第二話 此度、探偵宿泊につき。

1-2-1)百戸森

 予定外と言うべきか予想通りと言うべきか、雨足は悪化するばかりだった。ばだばだと可愛げのない雨音がやかましく、せわしなく働くワイパーも先を見通すには足りない。未だに霧が出ないことは横須賀にとってまだ幸いと言える部分だったが、その霧が無くとも見えづらいほど視界を嵐のような雨が覆う。

「あれ?」

「どうした」

 それでも目を凝らしていた横須賀の声に、山田が短く尋ねた。横須賀が車を気持ち端に駐車させる。

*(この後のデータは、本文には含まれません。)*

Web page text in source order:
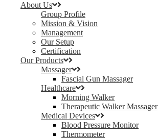
About Us
Group Profile
Mission & Vision
Management
Our Setup
Certification
Our Products
Massager
Fascial Gun Massager
Healthcare
Morning Walker
Therapeutic Walker Massager
Medical Devices
Blood Pressure Monitor
Thermometer
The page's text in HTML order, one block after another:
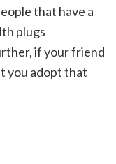
that have a
plugs
if your friend
you adopt that
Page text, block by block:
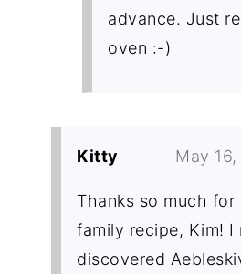
advance. Just
oven :-)
Kitty May
Thanks so much for
family recipe, Kim! I
discovered
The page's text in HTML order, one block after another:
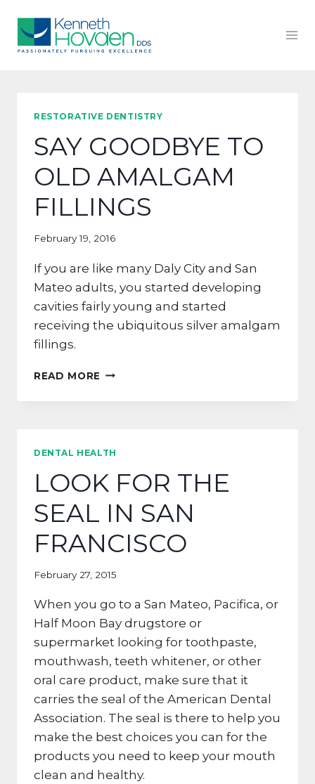
content
RESTORATIVE DENTISTRY
SAY GOODBYE TO
OLD AMALGAM
FILLINGS
February 19, 2016
If you are like many Daly City and San
Mateo adults, you started developing
cavities fairly young and started
receiving the ubiquitous silver amalgam
fillings.
READ MORE SAY
TO
DENTAL HEALTH
LOOK FOR THE
SEAL IN SAN
FRANCISCO
February 27, 2015
When you go to a San Mateo, Pacifica, or
Half Moon Bay drugstore or
supermarket looking for toothpaste,
mouthwash, teeth whitener, or other
oral care product, make sure that it
carries the seal of the American Dental
Association. The seal is there to help you
make the best choices you can for the
products you need to keep your mouth
clean and healthy.
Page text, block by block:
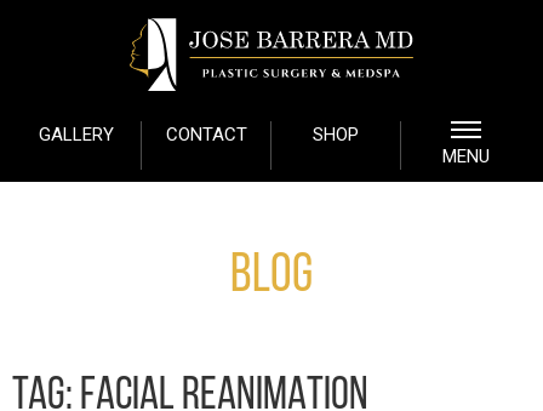
GALLERY CONTACT
SHOP
MENU
Blog
TAG: FACIAL REANIMATION

 雨とワイパーの隙間でなんとか見て取った前方には、封鎖の案内があった。降りずともかろうじて読める程度のそれには、土砂崩れを警戒する為の通行禁止案内らしきものが書かれている。

「通れないみたいです」

「迂回するしかねぇが……急の雨だっつーのにそんな簡単になるのか」

「俺の地元は地盤が固かったので、普通はどうかわからない、です」

 横須賀の言葉に山田はふうんとだけ返すと、地図の上で指を走らせる。だいぶ遠回りになるもののもう一本の細道をいけば動けるかも知れないが、舗装があまりされていない道を通ることになる。確か、そちらは百戸森もどもりだ。

「行けそうか?」

「そちらも封鎖になっていなければ、ですが。それに、そこ以外だと一度戻らないとですよね」

「ああ」

 山田が渋面で返す。土蔵の元に戻ってもこの雨なら受け入れてくれるだろうが、しかし距離からして戻るにも進むにも半端な距離だ。電波が通じてた段階では他の場所の天気は悪くなかったようだし、この距離なら進みきってしまっても、と思わなくもない。

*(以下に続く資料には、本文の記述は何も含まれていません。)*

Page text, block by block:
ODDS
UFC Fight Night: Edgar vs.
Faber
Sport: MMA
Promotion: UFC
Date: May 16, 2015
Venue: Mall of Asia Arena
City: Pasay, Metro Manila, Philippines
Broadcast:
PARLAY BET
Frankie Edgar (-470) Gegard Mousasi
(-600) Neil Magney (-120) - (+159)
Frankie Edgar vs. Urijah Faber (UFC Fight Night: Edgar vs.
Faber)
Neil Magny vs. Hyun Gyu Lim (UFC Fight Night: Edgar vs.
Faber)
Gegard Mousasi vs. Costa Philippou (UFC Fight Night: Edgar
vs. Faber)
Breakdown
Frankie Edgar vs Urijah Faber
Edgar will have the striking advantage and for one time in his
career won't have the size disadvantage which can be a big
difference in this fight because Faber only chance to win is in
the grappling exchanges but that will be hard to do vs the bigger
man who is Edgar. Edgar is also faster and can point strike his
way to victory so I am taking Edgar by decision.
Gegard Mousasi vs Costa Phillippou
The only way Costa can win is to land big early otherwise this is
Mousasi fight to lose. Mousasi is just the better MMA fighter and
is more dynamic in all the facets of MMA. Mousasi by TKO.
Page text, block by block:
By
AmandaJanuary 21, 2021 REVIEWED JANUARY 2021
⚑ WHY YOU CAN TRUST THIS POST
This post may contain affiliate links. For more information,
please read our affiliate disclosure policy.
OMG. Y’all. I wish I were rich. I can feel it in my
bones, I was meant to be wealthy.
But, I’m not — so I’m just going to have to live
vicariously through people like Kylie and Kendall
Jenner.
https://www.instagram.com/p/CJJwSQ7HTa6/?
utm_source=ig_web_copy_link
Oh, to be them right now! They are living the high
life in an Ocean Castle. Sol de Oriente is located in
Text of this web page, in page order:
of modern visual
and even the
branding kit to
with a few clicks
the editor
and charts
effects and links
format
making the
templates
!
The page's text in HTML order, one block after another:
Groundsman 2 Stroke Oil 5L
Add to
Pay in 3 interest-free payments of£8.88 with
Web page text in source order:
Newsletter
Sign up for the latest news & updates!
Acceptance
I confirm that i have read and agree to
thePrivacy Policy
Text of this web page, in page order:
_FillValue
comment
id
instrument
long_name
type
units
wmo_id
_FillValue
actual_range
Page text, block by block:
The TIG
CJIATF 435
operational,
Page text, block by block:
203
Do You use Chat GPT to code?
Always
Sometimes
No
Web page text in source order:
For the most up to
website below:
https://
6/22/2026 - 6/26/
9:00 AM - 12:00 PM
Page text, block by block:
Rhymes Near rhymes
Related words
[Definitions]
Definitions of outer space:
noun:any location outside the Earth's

 それでも、風も雨も随分と強い。ともすると木が障害になるだろうと思うと、少し躊躇いもする。

 ただ、戻ったところで夜になったらもう一度泊まることになってしまうだろうことはわかる。そうすると一日だけだからと風呂を借りなかった山田のごまかしが二度目では難しいのでは、という不安もあった。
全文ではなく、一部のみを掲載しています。